Information supplied Block Start

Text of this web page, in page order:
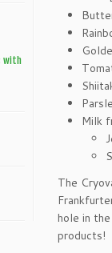
with
Milk
The
hole in
products!
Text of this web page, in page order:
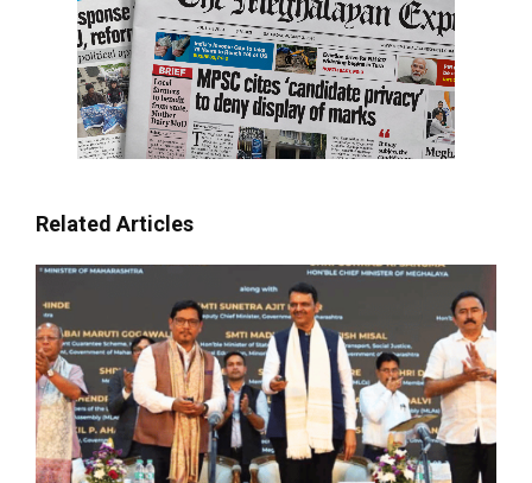
Related Articles
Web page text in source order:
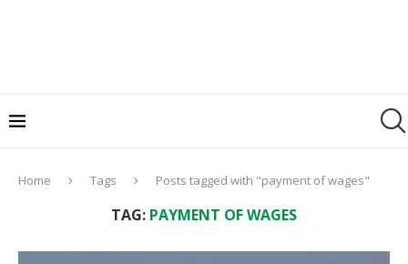
Home Tags Posts tagged with "payment of wages"
TAG: PAYMENT OF WAGES
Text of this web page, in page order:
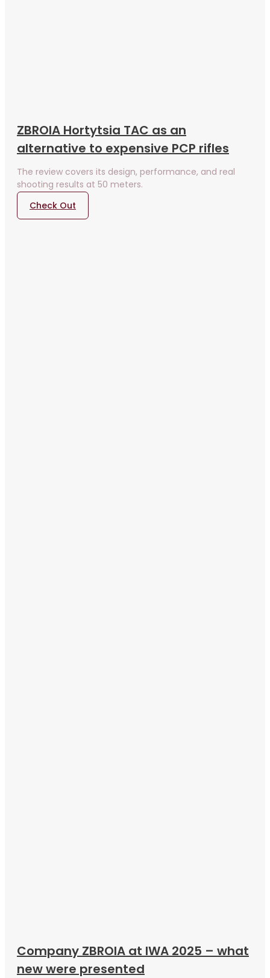
ZBROIA Hortytsia TAC as an
alternative to expensive PCP rifles
The review covers its design, performance, and real
shooting results at 50 meters.
Check Out
Company ZBROIA at IWA 2025 – what
new were presented
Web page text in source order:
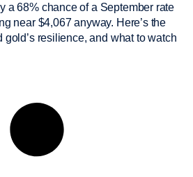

Information supplied Block End

What to do:
The listing above must be printed again exactly, minus its pictures.

Result of this exercise:
Text of this web page, in page order:
with
Milk
The
hole in
products!
Text of this web page, in page order:
Related Articles
Web page text in source order:
Home Tags Posts tagged with "payment of wages"
TAG: PAYMENT OF WAGES
Text of this web page, in page order:
ZBROIA Hortytsia TAC as an
alternative to expensive PCP rifles
The review covers its design, performance, and real
shooting results at 50 meters.
Check Out
Company ZBROIA at IWA 2025 – what
new were presented
Web page text in source order:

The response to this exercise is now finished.